You can see them really clearly on two of the representation's but on one it's less clear.

So within the circle you can see that the circle has been divided into 10 equal parts and each one of those is labelled one tenth.

On the number line, you can see that the number line has been divided into 10 equal parts and each one of those has been labelled a tenth.

With the shapes, it's harder to spot the tenths.

So how could we do that? Yes, we could think back to all the lessons and start to try and visualise.

So can you see 10 equal parts anywhere? Yes, I can too.

I can see that there are 10 columns on two rows but I can see that there are 10 columns and within each of those columns there are two shapes.

So for every tenth it must be at one column or two shapes.

Let's see what happens to these columns and let's see what happens to the circle when we move along the number line.

When we start at zero, you can see that none of the shapes is shaded and none of the parts of the circle are highlighted.

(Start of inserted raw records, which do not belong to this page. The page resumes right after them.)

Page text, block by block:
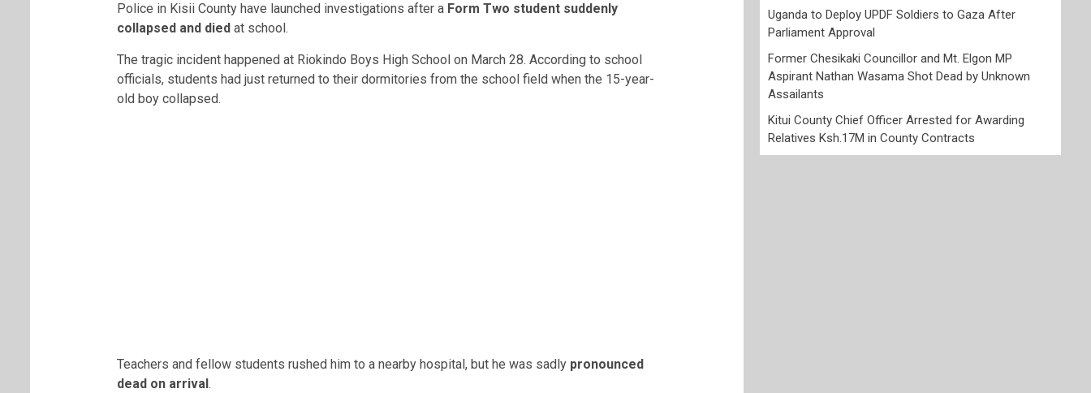
Police in Kisii County have launched investigations after a Form Two student suddenly
collapsed and diedat school.
The tragic incident happened at Riokindo Boys High School on March 28. According to school
officials, students had just returned to their dormitories from the school field when the 15-year-
old boy collapsed.
Teachers and fellow students rushed him to a nearby hospital, but he was sadly pronounced
dead on arrival.
Uganda to Deploy UPDF Soldiers to Gaza After
Parliament Approval
Former Chesikaki Councillor and Mt. Elgon MP
Aspirant Nathan Wasama Shot Dead by Unknown
Assailants
Kitui County Chief Officer Arrested for Awarding
Relatives Ksh.17M in County Contracts
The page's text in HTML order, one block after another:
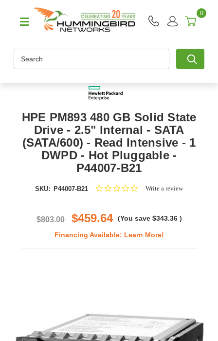
0
HPE PM893 480 GB Solid State
Drive - 2.5" Internal - SATA
(SATA/600) - Read Intensive - 1
DWPD - Hot Pluggable -
P44007-B21
SKU: P44007-B21
0.0Write a review
$803.00 $459.64 (You save $343.36 )
Financing Available: Learn More!
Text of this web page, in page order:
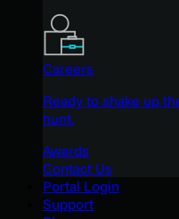
Careers
Ready to shake up
hunt.
Awards
Contact Us
Portal Login
Support
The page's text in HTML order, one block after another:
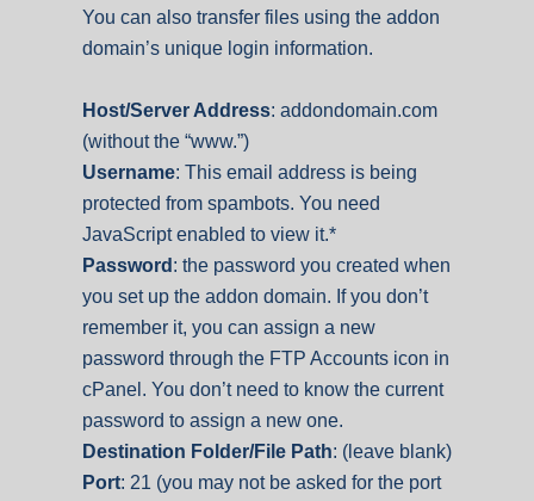
You can also transfer files using the addon
domain’s unique login information.
Host/Server Address: addondomain.com
(without the “www.”)
Username: This email address is being
protected from spambots. You need
JavaScript enabled to view it.*
Password : the password you created when
you set up the addon domain. If you don’t
remember it, you can assign a new
password through the FTP Accounts icon in
cPanel. You don’t need to know the current
password to assign a new one.
Destination Folder/File Path: (leave blank)
Port: 21 (you may not be asked for the port
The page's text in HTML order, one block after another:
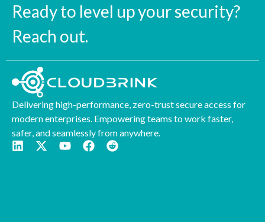
Ready to level up your security?
Reach out.
Delivering high-performance, zero-trust secure access for
modern enterprises. Empowering teams to work faster,
safer, and seamlessly from anywhere.
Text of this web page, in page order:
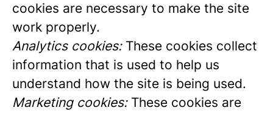
cookies are necessary to make the site
work properly.
Analytics cookies:These cookies collect
information that is used to help us
understand how the site is being used.
Marketing cookies:These cookies are
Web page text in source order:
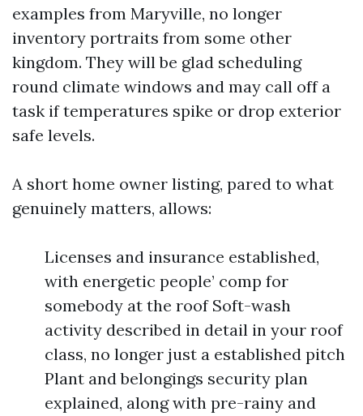
examples from Maryville, no longer
inventory portraits from some other
kingdom. They will be glad scheduling
round climate windows and may call off a
task if temperatures spike or drop exterior
safe levels.
A short home owner listing, pared to what
genuinely matters, allows:
Licenses and insurance established,
with energetic people’ comp for
somebody at the roof Soft-wash
activity described in detail in your roof
class, no longer just a established pitch
Plant and belongings security plan
explained, along with pre-rainy and
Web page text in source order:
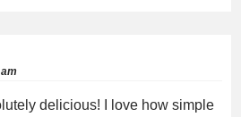
delicious! I love how simple
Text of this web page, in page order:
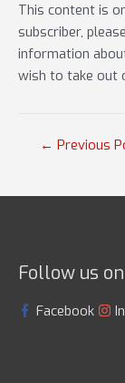
This content is
subscriber, please
information
wish to take out
Post← Previous
Follow us
Facebook
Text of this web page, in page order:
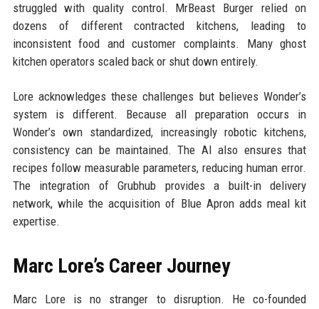
struggled with quality control. MrBeast Burger relied on
dozens of different contracted kitchens, leading to
inconsistent food and customer complaints. Many ghost
kitchen operators scaled back or shut down entirely.
Lore acknowledges these challenges but believes Wonder’s
system is different. Because all preparation occurs in
Wonder’s own standardized, increasingly robotic kitchens,
consistency can be maintained. The AI also ensures that
recipes follow measurable parameters, reducing human error.
The integration of Grubhub provides a built-in delivery
network, while the acquisition of Blue Apron adds meal kit
expertise.
Marc Lore’s Career Journey
Marc Lore is no stranger to disruption. He co-founded
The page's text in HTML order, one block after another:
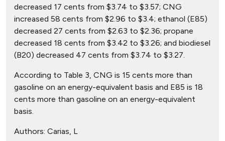
decreased 17 cents from $3.74 to $3.57; CNG
increased 58 cents from $2.96 to $3.4; ethanol (E85)
decreased 27 cents from $2.63 to $2.36; propane
decreased 18 cents from $3.42 to $3.26; and biodiesel
(B20) decreased 47 cents from $3.74 to $3.27.
According to Table 3, CNG is 15 cents more than
gasoline on an energy-equivalent basis and E85 is 18
cents more than gasoline on an energy-equivalent
basis.
Authors: Carias, L
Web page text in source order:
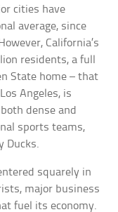
cities have
average, since
California’s
residents, a full
State home – that
Angeles, is
dense and
sports teams,
Ducks.
squarely in
major business
fuel its economy.

That's because we're at zero.

Once we move from zero and stop to travel along the number line, we should increase the amount of shapes and increase the amount of shaded parts of the circle.

Let's see if that happens.

Okay, so we've gone from zero to one tenth and we can see that two of those shapes have been shaded and one of the parts of our circle has been shaded too.

Let's move along a bit more.

Here we go.

We're at two tenths.

You can see that two columns of the shapes have been shaded and two parts of the circle have also been shaded.

Three tenths? That's right.

So we now have got three columns of the shapes.

So although we've got six shapes, we have got three columns of shapes and we have three parts of our circle shaded.

Okay, make a prediction.

What's going to happen when I move to four tenths? Exactly.

Four columns of our shapes will be shaded and for parts of our circle.

Let's just check.

Brilliant.

Let's move to five tenths, and six tenths, and seven tenths.

So we've got a larger part of our fraction now that is shaded, either in our shapes or our circle.

And we are a long way along the number line.

Here we go to eight tenths, nine tenths, and we know that when we get to the numerator and the denominator being the same, then the whole should be shaded.

So all our shapes, all our parts of our circle and right away to the end of the number line.

Let's just check that that happens.

There we go.

We were right.

Now, here's your practise question.

So can you draw your own number line to represent tenths? How could you keep the parts equal? If you're using a ruler, each part might be a centimetre long and then you could have 10 centimetres.

Can you draw 20 dots? And then can you identify where four tenths would be on both of your representations? Okay, you need to be drawing your own number line to represent tenths, draw 20 dots and then identify where four tenths would be on both of your representations.

Are you ready for a challenge? Can you represent four tenths in a range of different ways? Think back to some of the representations that you've seen in other lessons.

It's been a pleasure being with you today and have fun with your challenge question.